I find the lyric contradictory - it seems to be a song about romantic loyalty and murder: directed at the same lover.
While Young's version is a stomped and bludgeoning guitar workout the Low/Dirty 3 version is melancholic and shimmering. Warren Ellis' violin hovers over the slow introduction like a fine rain-shower. Jim White's drums, like Jeff Wegener's from the Clowns, shuffle-dance and Mick Turner dobs and brush-strokes his guitar. Mimi Parker's singing is suitably mournful with a hint of something keening at the edge of her voice.

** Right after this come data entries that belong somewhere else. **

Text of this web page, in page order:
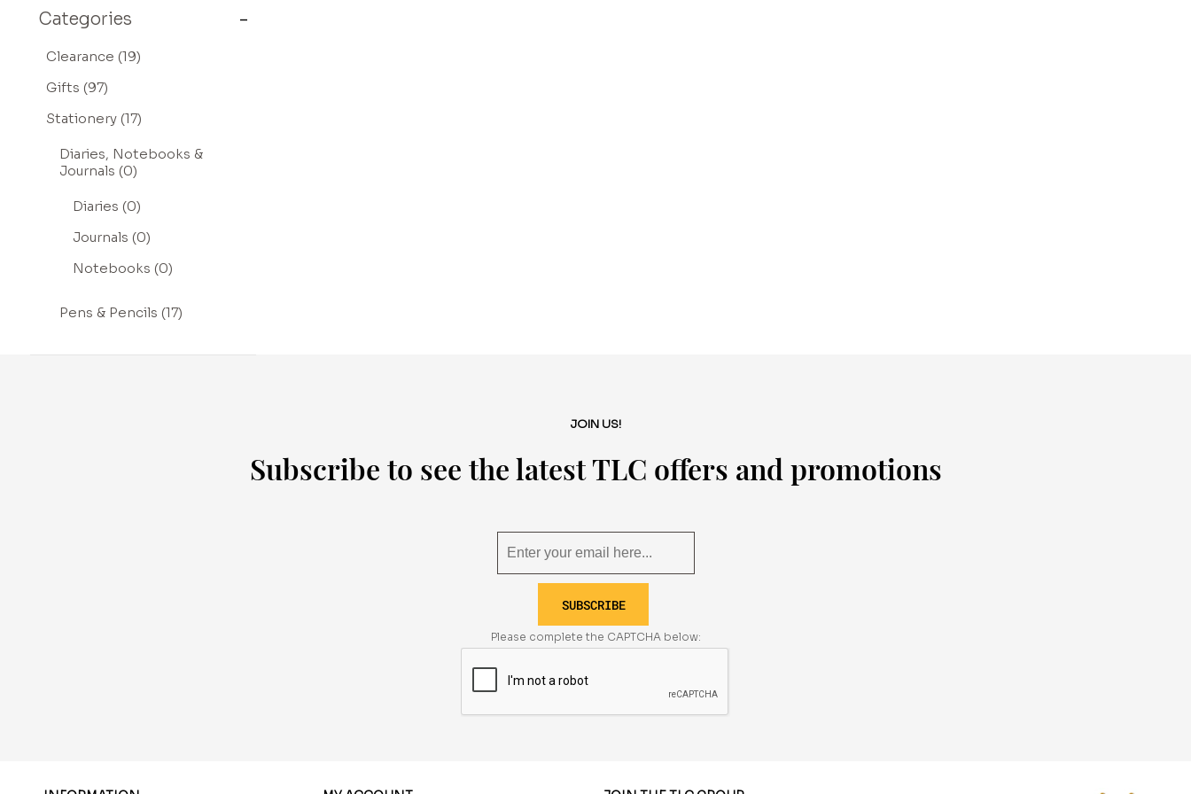
Categories
Clearance (19)
Gifts (97)
Stationery (17)
Diaries, Notebooks &
Journals (0)
Diaries (0)
Journals (0)
Notebooks (0)
Pens & Pencils (17)
JOIN US!
Subscribe to see the latest TLC offers and promotions
SUBSCRIBE
Please complete the CAPTCHA below:

Youtube here - a truncated version, unfortunately.
4 Curve -Fait Accompli
Great pop song! Hooks, melody, driving-phased bass and guitars that screech. Gothic-britpop. "Hear me now - Fate!" I find it spine-tingling this tune.
Youtube here
5 Lou Reed: Satellite of Love
Another fun song that uses voices really well - almost a doo-wop tune. It took me a long time to recognise Reed's gift with melody but here's a perfect example of melodic movement, married to his lyrical talents. Great finish, with Bowie chiming in on high.
U-tubing original
6 Elvis Costello: Sleepness Nights
A lament that was often on my lips when I picked up the guitar during the last year, and after, for our dog Jessie.
It has an exquisite chord-melody-lyric structure written by Felice and Boudleaux Bryant and was brought to prominence by Gram Parsons. I first heard Elvis' version on the Parsons tribute LP 'Return of the Greivous Angel' and have never been able to decipher the chord progression well enough to play the whole song. Even the introduction theme is haunting and the middle-eight is gorgeous.
Can't find Elvis C's version but here's Gram with EmmyLou Harris on U-tube
Lastly and the closest to Spring-feeling:
7 Lullaby in Birdland (George Shearing)
My partner was singing this tune while drying her hair the other day. Swingin' she was! Couldn't stop humming it.
Here's Ella Fitzgerald on Youtube.
The meme is offered on to Flopeared Mule, Decomposing Trees, s0metim3s, Homecooked Theory, Darkness at noon, blah-feme, and a reminder.